§ **Your task**: For this exercise, copy all the data exactly and include none of the pictures.

Dataset excerpts
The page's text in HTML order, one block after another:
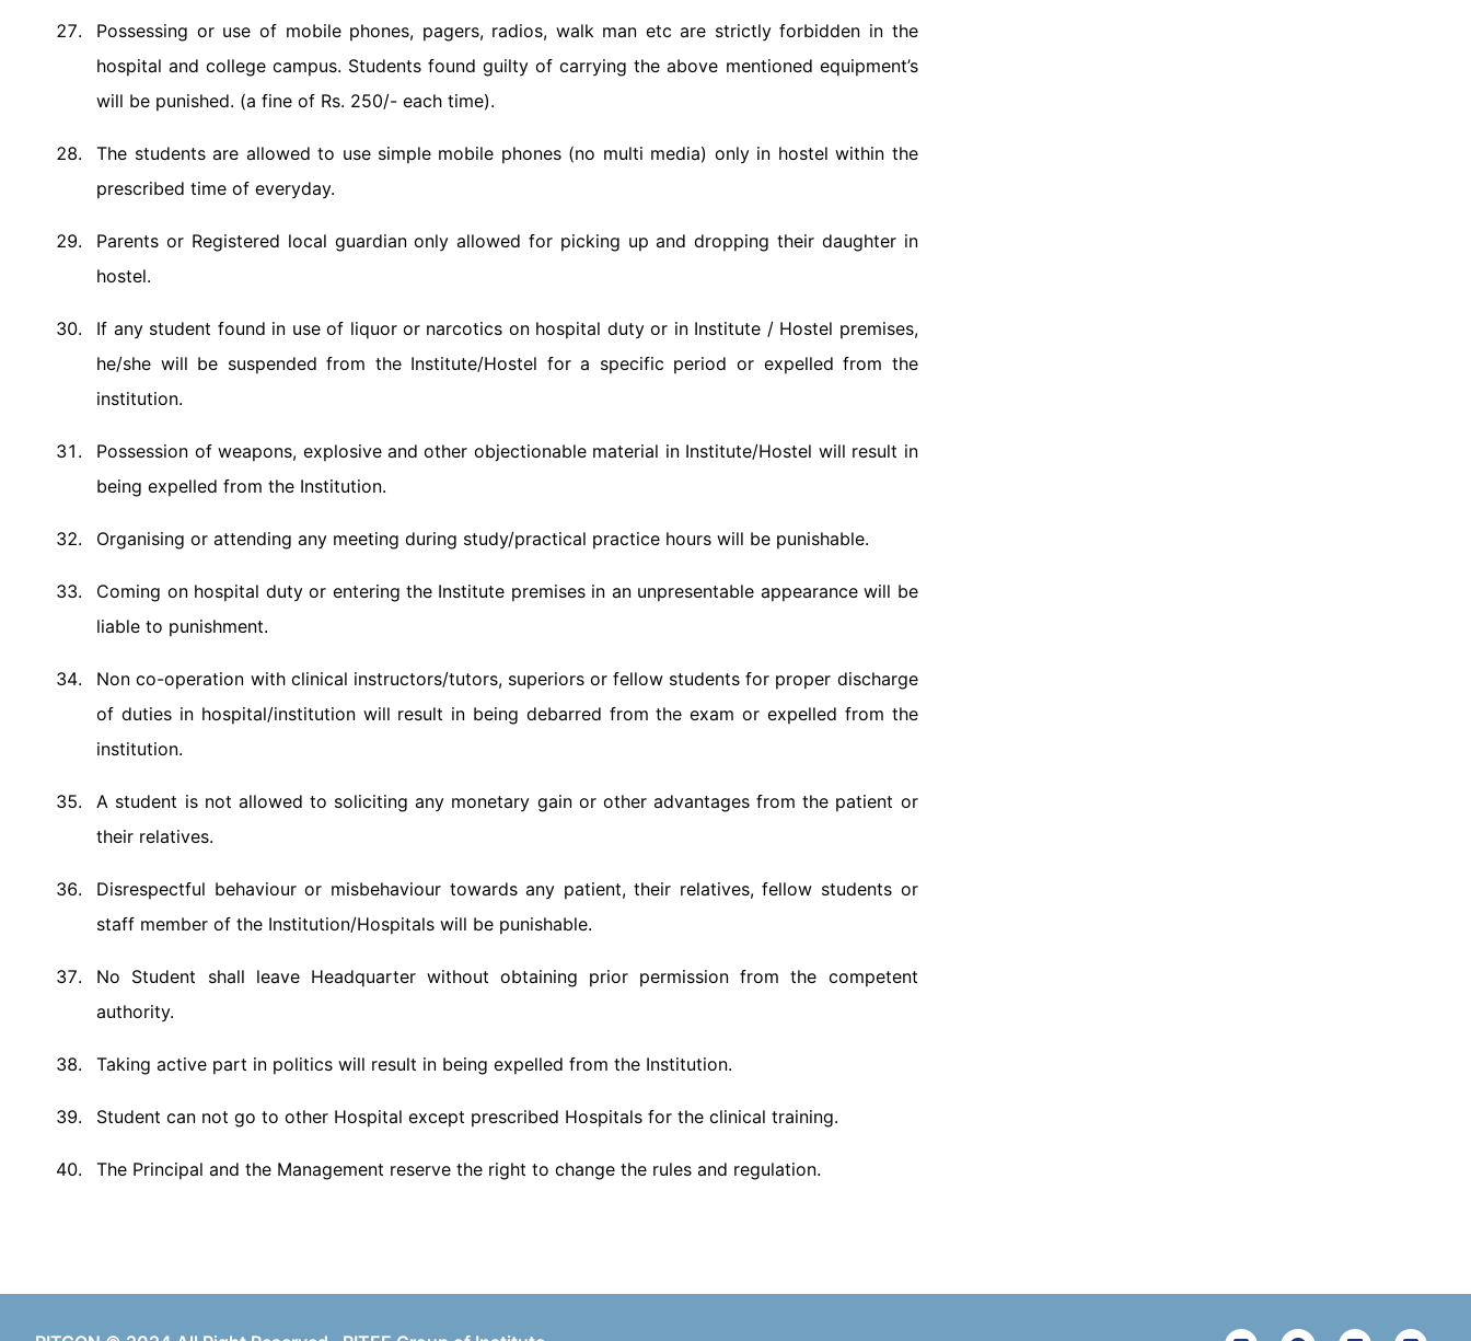
Possessing or use of mobile phones, pagers, radios, walk man etc are strictly forbidden in the
hospital and college campus. Students found guilty of carrying the above mentioned equipment’s
will be punished. (a fine of Rs. 250/- each time).
The students are allowed to use simple mobile phones (no multi media) only in hostel within the
prescribed time of everyday.
Parents or Registered local guardian only allowed for picking up and dropping their daughter in
hostel.
If any student found in use of liquor or narcotics on hospital duty or in Institute / Hostel premises,
he/she will be suspended from the Institute/Hostel for a specific period or expelled from the
institution.
Possession of weapons, explosive and other objectionable material in Institute/Hostel will result in
being expelled from the Institution.
Organising or attending any meeting during study/practical practice hours will be punishable.
Coming on hospital duty or entering the Institute premises in an unpresentable appearance will be
liable to punishment.
Non co-operation with clinical instructors/tutors, superiors or fellow students for proper discharge
of duties in hospital/institution will result in being debarred from the exam or expelled from the
institution.
A student is not allowed to soliciting any monetary gain or other advantages from the patient or
their relatives.
Disrespectful behaviour or misbehaviour towards any patient, their relatives, fellow students or
staff member of the Institution/Hospitals will be punishable.
No Student shall leave Headquarter without obtaining prior permission from the competent
authority.
Taking active part in politics will result in being expelled from the Institution.
Student can not go to other Hospital except prescribed Hospitals for the clinical training.
The Principal and the Management reserve the right to change the rules and regulation.
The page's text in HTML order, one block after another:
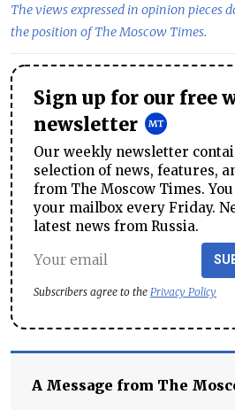
The views expressed in opinion pieces
the position of The Moscow Times.
Sign up for our free
newsletter
Our weekly newsletter
selection of news, features,
from The Moscow Times.
your mailbox every Friday.
latest news from Russia.
Subscribers agree to the Privacy Policy
A Message from The
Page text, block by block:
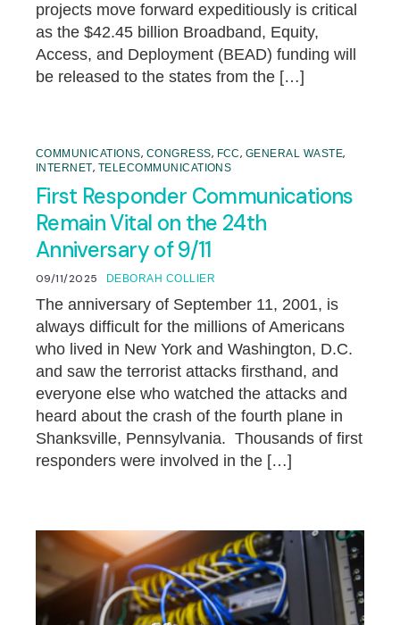
projects move forward expeditiously is critical
as the $42.45 billion Broadband, Equity,
Access, and Deployment (BEAD) funding will
be released to the states from the […]
COMMUNICATIONS, CONGRESS, FCC, GENERAL WASTE,
INTERNET, TELECOMMUNICATIONS
First Responder Communications
Remain Vital on the 24th
Anniversary of 9/11
09/11/2025 DEBORAH COLLIER
The anniversary of September 11, 2001, is
always difficult for the millions of Americans
who lived in New York and Washington, D.C.
and saw the terrorist attacks firsthand, and
everyone else who watched the attacks and
heard about the crash of the fourth plane in
Shanksville, Pennsylvania. Thousands of first
responders were involved in the […]
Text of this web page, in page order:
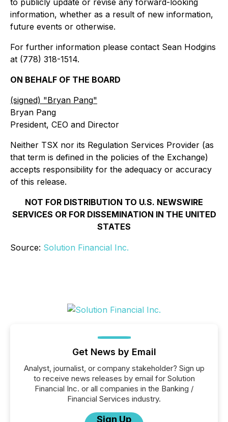
to publicly update or revise any forward-looking
information, whether as a result of new information,
future events or otherwise.
For further information please contact Sean Hodgins
at (778) 318-1514.
ON BEHALF OF THE BOARD
(signed) "Bryan Pang"
Bryan Pang
President, CEO and Director
Neither TSX nor its Regulation Services Provider (as
that term is defined in the policies of the Exchange)
accepts responsibility for the adequacy or accuracy
of this release.
NOT FOR DISTRIBUTION TO U.S. NEWSWIRE
SERVICES OR FOR DISSEMINATION IN THE UNITED
STATES
Source: Solution Financial Inc.
Get News by Email
Analyst, journalist, or company stakeholder? Sign up
to receive news releases by email for Solution
Financial Inc. or all companies in the Banking /
Financial Services industry.
Sign Up
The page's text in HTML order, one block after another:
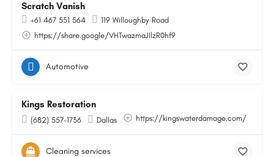
Scratch Vanish
+61 467 551 564
119 Willoughby Road
https://share.google/VHTwazmaJIlzR0hf9
Automotive
Kings Restoration
(682) 557-1736 Dallas https://kingswaterdamage.com/
Cleaning services
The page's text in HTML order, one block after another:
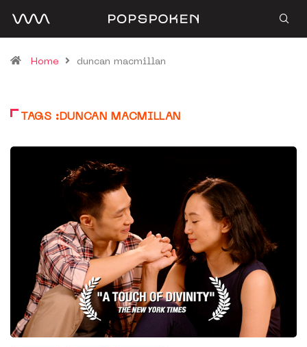
Home duncan macmillan
TAGS :DUNCAN MACMILLAN
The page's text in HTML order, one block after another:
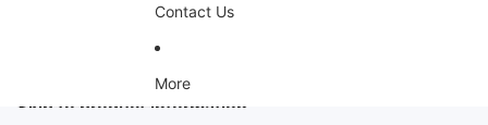
Contact Us
More
Skip to product information
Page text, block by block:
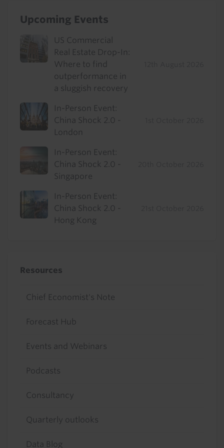
Upcoming Events
US Commercial
Real Estate Drop-In:
Where to find
outperformance in
a sluggish recovery
In-Person Event:
China Shock 2.0 -
London
In-Person Event:
China Shock 2.0 -
Singapore
In-Person Event:
China Shock 2.0 -
Hong Kong
Resources
Chief Economist's Note
Forecast Hub
Events and Webinars
Podcasts
Consultancy
Quarterly outlooks
Data Blog
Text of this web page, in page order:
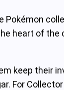
heart of
keep their
For
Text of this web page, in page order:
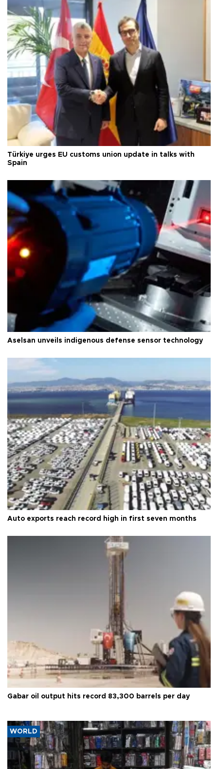
Türkiye urges EU customs union update in talks with
Spain
Aselsan unveils indigenous defense sensor technology
Auto exports reach record high in first seven months
Gabar oil output hits record 83,300 barrels per day
WORLD
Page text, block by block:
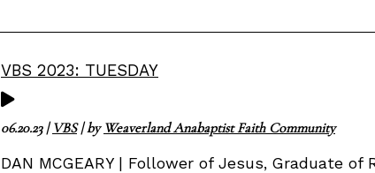
VBS 2023: TUESDAY
06.20.23|VBS| by Weaverland Anabaptist Faith Community
DAN MCGEARY | Follower of Jesus, Graduate of
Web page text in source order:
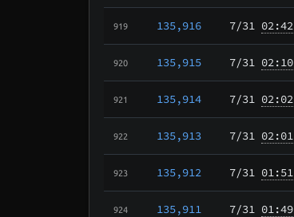
919 135,916 7/31 02:42
920 135,915 7/31 02:10
921 135,914 7/31 02:02
922 135,913 7/31 02:01
923 135,912 7/31 01:51
924 135,911 7/31 01:49
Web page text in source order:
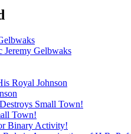
Gelbwaks
Royal Johnson
Small Town!
Town!
Binary Activity!
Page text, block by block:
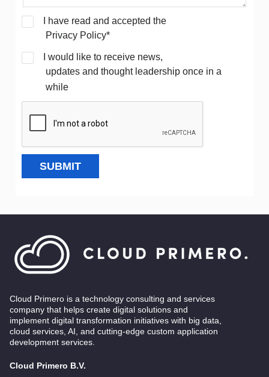
I have read and accepted the
Privacy Policy*
I would like to receive news,
updates and thought leadership once in a
while
SUBMIT
Cloud Primero is a technology consulting and services
company that helps create digital solutions and
implement digital transformation initiatives with big data,
cloud services, AI, and cutting-edge custom application
development services.
Cloud Primero B.V.
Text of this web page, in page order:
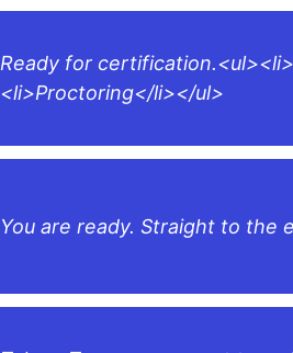
Ready for
<li>Proctoring</li></ul>
You are ready. Straight to the
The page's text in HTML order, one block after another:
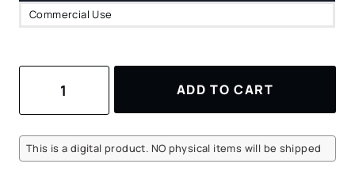
Commercial Use
Print
–
ADD TO CART
This is a digital product. NO physical items will be shipped
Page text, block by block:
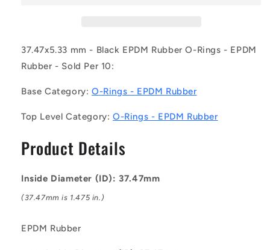
(Pack
10)
-
EPDM
O-
-
37.47x5.33
mm
Black
(Pack
10)
-
EPDM
O-
37.47x5.33
mm
37.47x5.33 mm - Black EPDM Rubber O-Rings - EPDM
Rubber - Sold Per 10:
Base Category: O-Rings - EPDM Rubber
Top Level Category:O-Rings - EPDM Rubber
Product Details
Inside Diameter (ID): 37.47mm
(37.47mm is 1.475 in.)
EPDM Rubber
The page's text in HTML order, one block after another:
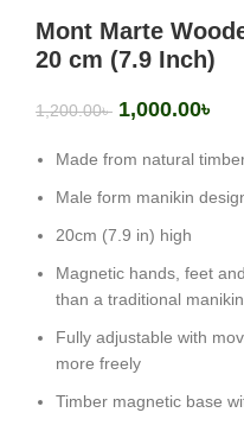
Mont Marte
20 cm (7.9 Inch)
1,200.00৳ 1,000.00৳
Made from natural
Male form manikin
20cm (7.9 in) high
Magnetic hands, feet
than a traditional manikin
Fully adjustable with
more freely
Timber magnetic base
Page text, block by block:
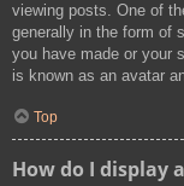
viewing posts. One of
generally in the form of
you have made or your
is known as an avatar
Top
How do I display
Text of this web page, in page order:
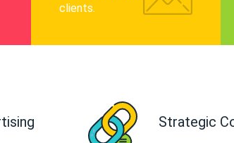
clients.
Strategic
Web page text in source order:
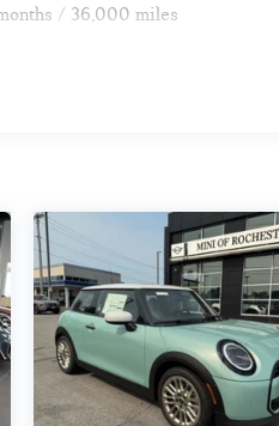
/ 36,000 miles
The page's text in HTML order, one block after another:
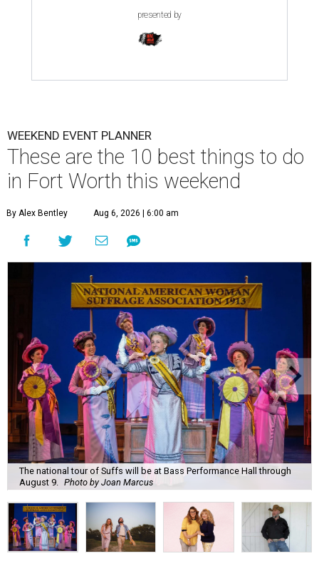
presented by
WEEKEND EVENT PLANNER
These are the 10 best things to do
in Fort Worth this weekend
By Alex Bentley Aug 6, 2026 | 6:00 am
The national tour of Suffs will be at Bass Performance Hall through
August 9.
Photo by Joan Marcus
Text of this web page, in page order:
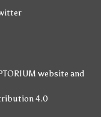
website and
4.0
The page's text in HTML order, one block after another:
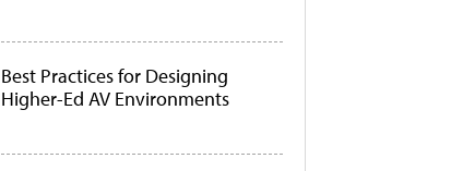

§ **Answer to this problem**:
The page's text in HTML order, one block after another:
Possessing or use of mobile phones, pagers, radios, walk man etc are strictly forbidden in the
hospital and college campus. Students found guilty of carrying the above mentioned equipment’s
will be punished. (a fine of Rs. 250/- each time).
The students are allowed to use simple mobile phones (no multi media) only in hostel within the
prescribed time of everyday.
Parents or Registered local guardian only allowed for picking up and dropping their daughter in
hostel.
If any student found in use of liquor or narcotics on hospital duty or in Institute / Hostel premises,
he/she will be suspended from the Institute/Hostel for a specific period or expelled from the
institution.
Possession of weapons, explosive and other objectionable material in Institute/Hostel will result in
being expelled from the Institution.
Organising or attending any meeting during study/practical practice hours will be punishable.
Coming on hospital duty or entering the Institute premises in an unpresentable appearance will be
liable to punishment.
Non co-operation with clinical instructors/tutors, superiors or fellow students for proper discharge
of duties in hospital/institution will result in being debarred from the exam or expelled from the
institution.
A student is not allowed to soliciting any monetary gain or other advantages from the patient or
their relatives.
Disrespectful behaviour or misbehaviour towards any patient, their relatives, fellow students or
staff member of the Institution/Hospitals will be punishable.
No Student shall leave Headquarter without obtaining prior permission from the competent
authority.
Taking active part in politics will result in being expelled from the Institution.
Student can not go to other Hospital except prescribed Hospitals for the clinical training.
The Principal and the Management reserve the right to change the rules and regulation.
The page's text in HTML order, one block after another:
The views expressed in opinion pieces
the position of The Moscow Times.
Sign up for our free
newsletter
Our weekly newsletter
selection of news, features,
from The Moscow Times.
your mailbox every Friday.
latest news from Russia.
Subscribers agree to the Privacy Policy
A Message from The
Page text, block by block:
projects move forward expeditiously is critical
as the $42.45 billion Broadband, Equity,
Access, and Deployment (BEAD) funding will
be released to the states from the […]
COMMUNICATIONS, CONGRESS, FCC, GENERAL WASTE,
INTERNET, TELECOMMUNICATIONS
First Responder Communications
Remain Vital on the 24th
Anniversary of 9/11
09/11/2025 DEBORAH COLLIER
The anniversary of September 11, 2001, is
always difficult for the millions of Americans
who lived in New York and Washington, D.C.
and saw the terrorist attacks firsthand, and
everyone else who watched the attacks and
heard about the crash of the fourth plane in
Shanksville, Pennsylvania. Thousands of first
responders were involved in the […]
Text of this web page, in page order:
to publicly update or revise any forward-looking
information, whether as a result of new information,
future events or otherwise.
For further information please contact Sean Hodgins
at (778) 318-1514.
ON BEHALF OF THE BOARD
(signed) "Bryan Pang"
Bryan Pang
President, CEO and Director
Neither TSX nor its Regulation Services Provider (as
that term is defined in the policies of the Exchange)
accepts responsibility for the adequacy or accuracy
of this release.
NOT FOR DISTRIBUTION TO U.S. NEWSWIRE
SERVICES OR FOR DISSEMINATION IN THE UNITED
STATES
Source: Solution Financial Inc.
Get News by Email
Analyst, journalist, or company stakeholder? Sign up
to receive news releases by email for Solution
Financial Inc. or all companies in the Banking /
Financial Services industry.
Sign Up
The page's text in HTML order, one block after another:
Scratch Vanish
+61 467 551 564
119 Willoughby Road
https://share.google/VHTwazmaJIlzR0hf9
Automotive
Kings Restoration
(682) 557-1736 Dallas https://kingswaterdamage.com/
Cleaning services
The page's text in HTML order, one block after another:
Home duncan macmillan
TAGS :DUNCAN MACMILLAN
The page's text in HTML order, one block after another:
Contact Us
More
Skip to product information
Page text, block by block:
Upcoming Events
US Commercial
Real Estate Drop-In:
Where to find
outperformance in
a sluggish recovery
In-Person Event:
China Shock 2.0 -
London
In-Person Event:
China Shock 2.0 -
Singapore
In-Person Event:
China Shock 2.0 -
Hong Kong
Resources
Chief Economist's Note
Forecast Hub
Events and Webinars
Podcasts
Consultancy
Quarterly outlooks
Data Blog
Text of this web page, in page order:
heart of
keep their
For
Text of this web page, in page order:
Türkiye urges EU customs union update in talks with
Spain
Aselsan unveils indigenous defense sensor technology
Auto exports reach record high in first seven months
Gabar oil output hits record 83,300 barrels per day
WORLD
Page text, block by block:
VBS 2023: TUESDAY
06.20.23|VBS| by Weaverland Anabaptist Faith Community
DAN MCGEARY | Follower of Jesus, Graduate of
Web page text in source order:
919 135,916 7/31 02:42
920 135,915 7/31 02:10
921 135,914 7/31 02:02
922 135,913 7/31 02:01
923 135,912 7/31 01:51
924 135,911 7/31 01:49
Web page text in source order:
Gelbwaks
Royal Johnson
Small Town!
Town!
Binary Activity!
Page text, block by block:
I have read and accepted the
Privacy Policy*
I would like to receive news,
updates and thought leadership once in a
while
SUBMIT
Cloud Primero is a technology consulting and services
company that helps create digital solutions and
implement digital transformation initiatives with big data,
cloud services, AI, and cutting-edge custom application
development services.
Cloud Primero B.V.
Text of this web page, in page order:
Ready for
<li>Proctoring</li></ul>
You are ready. Straight to the
The page's text in HTML order, one block after another:
Commercial Use
Print
–
ADD TO CART
This is a digital product. NO physical items will be shipped
Page text, block by block:
(Pack
10)
-
EPDM
O-
-
37.47x5.33
mm
Black
(Pack
10)
-
EPDM
O-
37.47x5.33
mm
37.47x5.33 mm - Black EPDM Rubber O-Rings - EPDM
Rubber - Sold Per 10:
Base Category: O-Rings - EPDM Rubber
Top Level Category:O-Rings - EPDM Rubber
Product Details
Inside Diameter (ID): 37.47mm
(37.47mm is 1.475 in.)
EPDM Rubber
The page's text in HTML order, one block after another:
Mont Marte
20 cm (7.9 Inch)
1,200.00৳ 1,000.00৳
Made from natural
Male form manikin
20cm (7.9 in) high
Magnetic hands, feet
than a traditional manikin
Fully adjustable with
more freely
Timber magnetic base
Page text, block by block:
viewing posts. One of
generally in the form of
you have made or your
is known as an avatar
Top
How do I display
Text of this web page, in page order:
clients.
Strategic
Web page text in source order:
/ 36,000 miles
The page's text in HTML order, one block after another:
presented by
WEEKEND EVENT PLANNER
These are the 10 best things to do
in Fort Worth this weekend
By Alex Bentley Aug 6, 2026 | 6:00 am
The national tour of Suffs will be at Bass Performance Hall through
August 9.
Photo by Joan Marcus
Text of this web page, in page order:
website and
4.0
The page's text in HTML order, one block after another:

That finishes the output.